The data:
------

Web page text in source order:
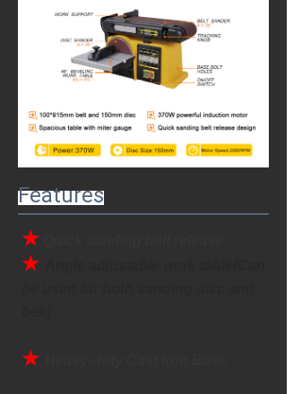
Features
★
★
★
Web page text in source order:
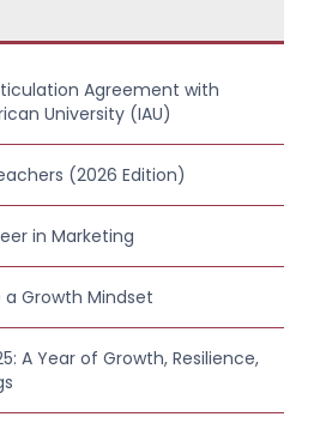
Agreement with
University (IAU)
(2026 Edition)
in Marketing
Growth Mindset
A Year of Growth, Resilience,

------

Task directions: In your copy of the listing above, every line must match exactly and no picture may appear.

Result of this exercise:
Web page text in source order:
Features
★
★
★
Web page text in source order:
Agreement with
University (IAU)
(2026 Edition)
in Marketing
Growth Mindset
A Year of Growth, Resilience,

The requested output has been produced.